The Sophists: Ancient Texts and Post-Classical Interpretations
The teachers, rhetoricians, and philosophers of 5th-century Athens known collectively as the Sophists were controversial in their own time, and they have occupied a controversial place in intellectual and cultural history ever since. Plato polemicized against them, Aristophanes satirized them, Aristotle refuted them, and generations of rhetorical theorists in Greek and Latin attempted to differentiate their art from the supposedly debased model of sophistic rhetoric. All this despite the fact that in their day many of them could be considered foundational thinkers in areas we would call anthropology, linguistics, psychology and cultural studies. Sophistic thought found its way indirectly but powerfully into the Middle Ages, where it represented both a despised falsification of philosophical argument and a dangerously attractive logic of paradoxes and insolubilia. Culturally the (spectral) figure of the Sophist served as image of both the familiar and the outsider, linked intimately with academic identity but also with the falsifier and heretic. As in Antiquity, so in later periods the Sophist came to embody anxieties about persuasive discourse and negation. But in the thought of Hegel and then Nietzsche, the Sophists were recovered and “rehabilitated” as a crucial moment in the history of philosophy, and among modern intellectual historians (Untersteiner, Jaeger, de Romilly) as well as philosophers (Heidegger, Derrida) their contributions have been reevaluated.

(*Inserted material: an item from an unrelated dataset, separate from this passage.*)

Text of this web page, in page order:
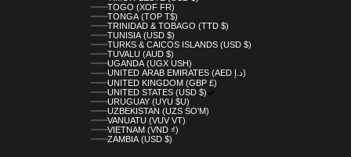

In this course, taught jointly by medievalist Rita Copeland and classicist Ralph Rosen, we study the Sophists in classical antiquity and in and their post-classical reception. We will begin by getting as close as possible to them through the fragmentary records that remain of their own ideas and arguments, and then we will look at how they were represented philosophically by Plato and Aristotle as well as culturally by Aristophanes. We will study their afterlife in Late Antiquity and especially the Middle Ages, in both Latin and vernacular contexts, with special attention to the seductions of “sophistic” as a form of logic and to the ways that the Sophist defined heresy debates in England. We will consider the central role that they came to play in Hegel’s understanding of the history of philosophy and in Nietzsche’s antifoundationalist thought. Throughout the semester we will also be considering twentieth-century philosophical and historical reassessments of their importance.
The readings for the course will all be available in English for students who do not read Greek or Latin.
Primary Course Number for this course is GREK602:401. Graduates will need permission from the instructor or the CLST Dept. coordinator before registering for this course.